Tik-61.183 Special course on information technology III

Randomized algorithms
Spring 2000
Heikki Mannila

Exercises 2, due February 16, 2000

Assume we have a file containing N records, where N is so large that we cannot keep all of the file in memory at one time. We wish to select a random subset of n records from the file. We will use the following algorithm:
Set t:=0, m:=0.
Repeat until m=n:
    Generate a random number U, uniformly distributed between 0 and 1.
    If U<(n-m)/(N-t), then
        Add the next record from the file into the subset.
        Set m:=m+1.
        Skip the next record.
    Set t:=t+1.  
Prove that the algorithm doesn't try to read more than N records from the file.
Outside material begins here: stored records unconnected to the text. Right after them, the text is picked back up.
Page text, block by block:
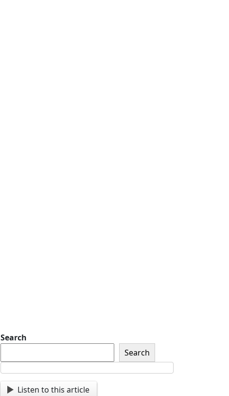
Search
Search
Listen to this article
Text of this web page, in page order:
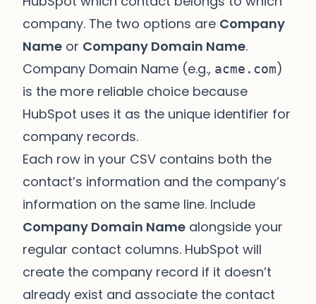
company. The two options are Company
Name or Company Domain Name.
Company Domain Name (e.g., acme.com)
is the more reliable choice because
HubSpot uses it as the unique identifier for
company records.
Each row in your CSV contains both the
contact’s information and the company’s
information on the same line. Include
Company Domain Name alongside your
regular contact columns. HubSpot will
create the company record if it doesn’t
already exist and associate the contact
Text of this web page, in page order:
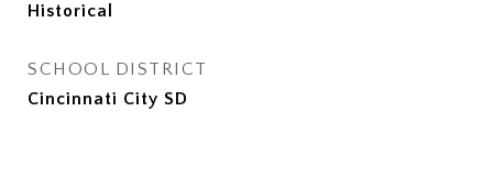
Historical
SCHOOL DISTRICT
Cincinnati City SD
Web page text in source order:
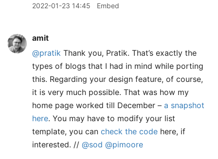
2022-01-23 14:45 Embed
amit
@pratik Thank you, Pratik. That’s exactly the
types of blogs that I had in mind while porting
this. Regarding your design feature, of course,
it is very much possible. That was how my
home page worked till December – a snapshot
here. You may have to modify your list
template, you can check the code here, if
interested. // @sod @pimoore
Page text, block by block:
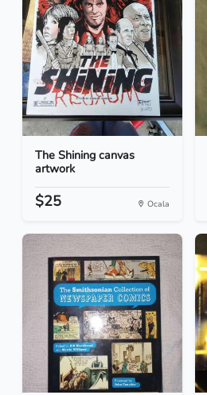
The Shining canvas
artwork
$25 Ocala
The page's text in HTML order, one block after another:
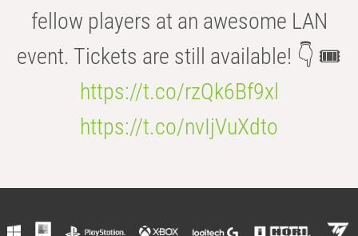
fellow players at an awesome LAN
event. Tickets are still available! 👇 🎟️
https://t.co/rzQk6Bf9xl
https://t.co/nvIjVuXdto
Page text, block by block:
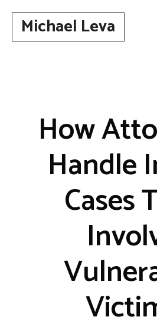
contentMichael Leva
How
Handle
Cases
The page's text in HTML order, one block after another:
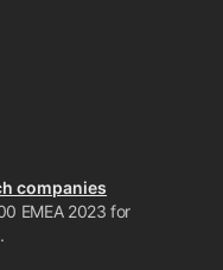
companies
EMEA 2023 for
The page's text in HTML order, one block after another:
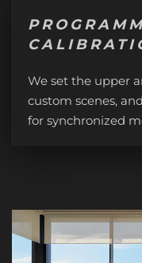
We set the upper
custom scenes,
for synchronized
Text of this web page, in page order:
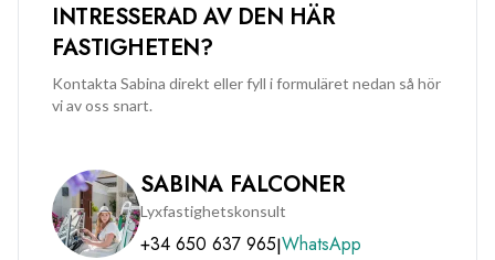
INTRESSERAD AV DEN HÄR
FASTIGHETEN?
Kontakta Sabina direkt eller fyll i formuläret nedan så hör
vi av oss snart.
SABINA FALCONER
Lyxfastighetskonsult
+34 650 637 965|WhatsApp
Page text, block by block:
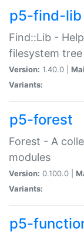
p5-find-lib
Find::Lib -
filesystem tree
Version: 1.40.0 |
Variants:
p5-forest
Forest - A
modules
Version: 0.100.0 |
Variants:
p5-

Prove that each of the  $\dbinom{N}{n}$ subsets is equally likely to be selected.
Let p(x,y) be the probability that exactly x records are selected from among the first y by the previous algorithm. Show that

\begin{displaymath}p(x,y) = \binom{y}{x}\binom{N-y}{n-x}\bigg/\binom{N}{n}. \end{displaymath}

What is the expected value of t when the algorithm terminates? What is the variance?

Devise an algorithm to select a random permutation of n objects using O(n) random numbers. Each permutation should be equally likely.

Wednesday, 09-Feb-2000 20:43:29 EET